A guarnição inicial era de 36 homens incluindo três oficiais de Marinha, um médico e um naturalista, lugar que desde a primeira campanha era ocupado por Albert Giscard, o principal conselheiro do Rei para assuntos oceanográficos.

A primeira viagem foi ao Algarve com largada a 3 de Maio de 1899, para o Rei e seus convidados assistirem ao copejo do atum. Ainda nesse mês fez observações oceanográficas na área do Cabo Espichel e Sesimbra rumando depois para sul a fim de realizar a Campanha Oceanográfica no Algarve, onde efectuou observações na área de Faro a Vila Real de Santo António, as quais incluíram o lançamento de garrafas Mitchell para determinação da direcção da corrente. No Algarve a prioridade foi para o estudo do atum, tendo sido obtidos dados sobre correntes, temperaturas e transparência da água, a fim de se poderem conhecer a razão de mais ou menos abundância desse peixe e compreender o regime que seguia. Com tal objectivo o Rei assistia de perto ao copejo do atum. O estudo exaustivo do atum, incluindo as condicionantes da sua captura, levou D. Carlos a publicar em 1899 a obra “A Pesca do Atum no Algarve em 1898” que constituiu a sua primeira monografia científica.

Durante o mês de Agosto daquele ano efectuou observações na Baía de Cascais e em Sesimbra, tendo em ambos os casos realizado sondagens e largado o arrasto. De Novembro a Maio do ano seguinte o navio esteve em fabricos, reatando as observações oceanográficas na área do Cabo Espichel, Sesimbra e Baía de Cascais de Junho a Agosto de 1900. De salientar que foi ainda a bordo do iate “Amélia III” que, em 2 de Junho de 1900, foi pela primeira vez testado o prumo de Lord Kelvin, em 20 braças ao largo do Cabo Espichel. Também sondagens e pescas de arrasto foram efectuadas em Junho de 1901 na Costa da Galé.

Para além das campanhas oceanográficas, este iate foi bastante utilizado pela Família Real, nomeadamente em passeios, acontecimentos sociais e protocolares como as inaugurações do Sanatório do Outão (06JUL1900) e da estátua do Infante D. Henrique no Porto (21OUT), e a recepção ao Príncipe do Mónaco (FEV1901). Em 18 de Junho de 1901 o navio zarpou rumo ao Funchal, no âmbito de uma visita da Família Real aos arquipélagos da Madeira e dos Açores que durou praticamente dois meses. Levando a bordo diversas individualidades escalou Porto Santo, Funchal, Vila do Porto , Horta, Santa Cruz da Graciosa, Praia da Vitória, Angra e Ponta Delgada.

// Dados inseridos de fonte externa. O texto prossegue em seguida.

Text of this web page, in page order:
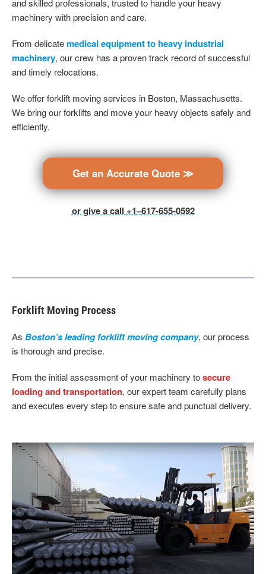
machinery with precision and care.
From delicatemedical equipment to heavy industrial
machinery, our crew has a proven track record of successful
and timely relocations.
We offer forklift moving services in Boston, Massachusetts.
We bring our forklifts and move your heavy objects safely and
efficiently.
Get an Accurate Quote ≫
or give a call +1–617-655-0592
Forklift Moving Process
As Boston’s leading forklift moving company, our process
is thorough and precise.
From the initial assessment of your machinery tosecure
loading and transportation, our expert team carefully plans
and executes every step to ensure safe and punctual delivery.

Contando com a presença a bordo do Rei D. Carlos, o “Amélia III” participou nas manobras navais realizadas em 22 de Agosto de 1901, que incluíram exercícios de desembarque e simulação de ataque dos torpedeiros à esquadra. Na ocasião, em Lagos, entrou em contacto com a esquadra inglesa do Mediterrâneo e com a do Canal, tendo o encontro proporcionado uma confraternização entre aliados que incluiu a celebração de uma missa campal na qual, além das guarnições dos navios portugueses, participaram os católicos que integravam a esquadra inglesa, calculados em cerca de oitocentos homens.

Entretanto, à semelhança do que se verificara em relação aos anteriores iates, também este foi substituído. Em Novembro de 1901, atracava em Lisboa o iate “Ranshee” e a 6 de Novembro o “Amélia III” era abatido ao efectivo.

Fonte: Revista da Armada, n.º 454, Julho 2011.